Osajima now spends some of his time planning Japanese cultural events and commemorative pilgrimages to the sites of World War II internment camps.
And on a recent Thursday night, he could be found at UCLA's athletic center barefoot, with legs spread and sticks wielded like swords, pounding a fat drum used in the ancient art of taiko drumming.
He was in a practice session of Kyodo Taiko, UCLA's drumming ensemble and a group so popular that it holds auditions and has formed a second, non-performing group and recreational classes.
The group includes members with names like Lee, Fuller and Avila, and its Japanese-American version of taiko includes swing, hip-hop and other American genres. Osajima said some friends of an aunt visiting from Japan were "shocked" when they saw a performance, but for him, he said, "You just feel you're preserving a part of your Japanese ancestry."
Older Japanese-Americans said that time has given the latest generations distance from the traumatizing effects of the internment during World War II.

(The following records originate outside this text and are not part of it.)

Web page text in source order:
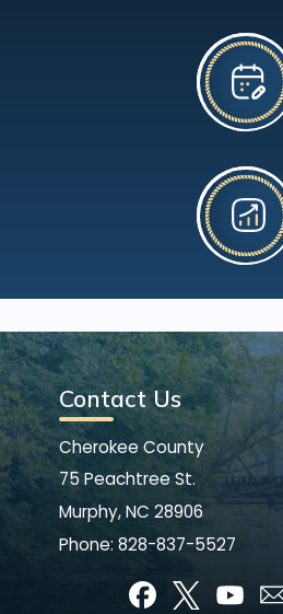
Contact Us
Cherokee County
75 Peachtree St.
Murphy, NC 28906
Phone: 828-837-5527
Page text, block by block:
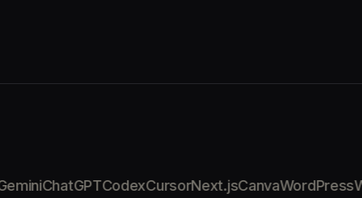
ChatGPTCodexCursorNext.jsCanvaWordPress
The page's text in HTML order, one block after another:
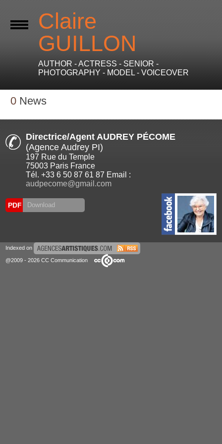
Claire
GUILLON
AUTHOR - ACTRESS - SENIOR -
PHOTOGRAPHY - MODEL - VOICEOVER
0 News
Directrice/Agent AUDREY PÉCOME
(Agence Audrey PI)
197 Rue du Temple
75003 Paris France
Tél. +33 6 50 87 61 87 Email :
audpecome@gmail.com
PDF Download
Indexed on
@2009 - 2026 CC Communication
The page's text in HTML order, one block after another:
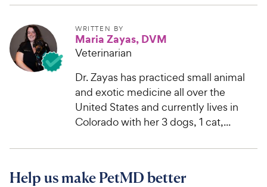
WRITTEN BY
Maria Zayas, DVM
Veterinarian
Dr. Zayas has practiced small animal
and exotic medicine all over the
United States and currently lives in
Colorado with her 3 dogs, 1 cat,...
Help us make PetMD better

"They had to prove they were American" after Japan's attack on Pearl Harbor, Cherry said, "and that pushed more for assimilation. Our generation is kind of reclaiming that. I'm lucky to have my grandparents around, so I'm trying to get all this information now."
Bill Seki, a 43-year-old Los Angeles lawyer, said his "awakening" to the culture came in his late 30s as he realized that the Niseis, the generation that was interned during the war, were dying off. Last year, for the first time, he went to Japan as part of delegation put together by Japanese-American National Museum, which sponsors programs designed to spark interest in Japan among Japanese-Americans.
"Others don't feel like we have a separate identity but our story is so compelling," he said. "People just take Japanese-Americans for granted. One comment you commonly get is, `You're just like another white guy.' No, that's completely wrong."
Seki said both his parents were interned in US camps before they met (his father was released by volunteering to serve in the US military). After they married, no Japanese was ever spoken in their home as a way of proving, Seki said, "that they were Americans first, not enemy aliens."
In their movement to maintain their ethnicity, many Japanese-Americans have become more accepting of those with only partial Japanese ancestry, known as "hapas," or part Asian.
Eric Tate, a 34-year-old lawyer in San Jose whose mother is Japanese and whose father is black, said he co-founded one of the first hapa student groups in the early 1990s as a student at the University of California at Berkeley in response to feeling unwelcome by Japanese-American groups and sports leagues that restricted membership on the basis of Japanese heritage.
Tate said the tide had turned. In the 2000 census, more than 30 percent of married Japanese-Americans said their spouses were members of a different ethnic group or race, one of the highest intermarriage rate of any group. The offspring of such marriages added more than 300,000 people to the Japanese-American population.
"There's being a shift in paradigms from `Oh, outmarriage is a problem' to `Aw, shucks, we have to make these people embrace the culture because there won't be anybody left to embrace it,"' Tate said.
Phenotype and experiences like today's shared Asian culture may be part of an evolving ethnic identity, but Japanese-Americans from various generations said there is plenty to hand down.
Cherry, whose boyfriend is Mexican-American, clings to her biracial identity. "I won't take sides," she said.
But Cherry, who just completed a master's degree and is about to start a job as a social work therapist, said she would like her own children to learn Japanese, go to Japanese festivals, play in Japanese sports leagues and have a Japanese first name.